Ruínas (Paralelo)
«Ali naquelas ruínas onde predomina a plácida austeridade dum claustro
a desoras; onde os silfos áugures se confundem numa mesma nota de tristeza;
onde tudo infunde respeito, o sol entra quase que timidamente e os fios de luar
escoam-se num religioso sorriso de monja em adoração... A madressilva em feixes
mal unidos e a congossa em tapete desordenado, vegetam aqui e ali. As ervas
pelas paredes em mortal decadência, onde se distinguem os vestígios das lutas
com o tempo e com a seta, enroscam-se como serpentes enraivecidas, ao que resta
duma passada fortaleza.
E de quando em vez uma pedra que cai, produz na queda um som triste e é
nova angústia para aquele castelo que outrora se defendia defendendo a pátria,
das hostes inimigas, nobremente, gloriosamente, tendo por égide a honra, por
ceptro o valor. - Oh passado, passado! - Em cada uma de tuas páginas está
indelevelmente traçada uma acção que a memória 1ê, um feito que a imaginação
representa! Contigo repousam esses valorosos soldados em cujos seios robustos,
seio d'aço e agitava a alma dum herói! E essa alma tinha por sonho constante o
combate e a justiça!
E essa alma clamava com todas as suas forças: Pátria ou morte! E essa
alma era forte, pura, e jamais se confessava vencida! Era o que parecia dizer
aquele castelo na sua mudez, na sua materialidade. Porque ele tudo viu... E
quantas lágrimas e sorrisos, e quantos gritos de prazer e dor, retumbaram em
seus recantos... Mas hoje é um montão de ruínas.

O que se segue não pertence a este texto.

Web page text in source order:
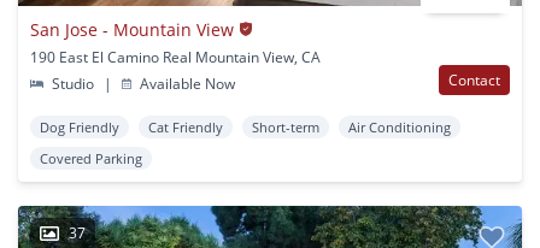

Como é poético ver o aspecto
sombrio que as reveste, à hora em que o sol desmaia ao longe e se esconde após
o último beijo de luz.
E, eu, ao vê-las surgiu-me em frente o implacável fantasma do passado,
o trocista do presente, e senti a alma agitar-se pressurosamente em tétricas
convulsões, como numa agonia desesperadíssima... É que a minha alma também está
em ruínas...» In José Duro Júnior, Portalegre, 18-7-1894, Diário de Elvas, nº 319,
20-7-1894.
Túnica desmaiada (A minha vizinha)
«Sempre nos lábios aquele sorriso doce, muito doce duma magia infinita,
feito de pedaços d'amor fugindo à ardência íntima que devora o âmago da alma:
que recorda o sorriso de borboleta alequeando doidamente as asitas cetinosas,
bordadas, à claridade da manhã... Sempre no olhar aquela meiguice de coração, a
transparecer, a seduzir castamente em transportes de luz e poesia... Quando a
vejo, adornada co'a sua toilette
cor-de-lilás que lhe põe relevo distintamente as formas divinais, fico-me a
cismar horas e horas se foi mulher, anjo ou silfo aéreo, quem de modo tão sedutor impressionou a minha Fantasia
de Poeta... E, do deslumbramento que me invade, nascem mil devaneios, mil
desejos...
Esvaiu-se o sonho no mar da Reflexão. Não for anjo que eu vi; d'há muito que eles fugiram da Terra, se é que cá
os houve?! Silfo, também não; porque
esses perderam com a Lenda o prestígio que embalava a antiguidade! Foi mulher
sim! Mulher que deslumbra quando adornada co'a sua toilette cor-de-lilás, espécie de túnica desmaiada que lhe aperta as formas como a elegância requer e
o bom tom exige... Foi mulher sim! E
tanto mais que, agora me recordo, já lhe ouvi dizer: Eu alimento-me d'a dor...»
In In
José Duro Júnior, Portalegre, 28-7-1894, Diário de Elvas, nº 331, 3-8-1894.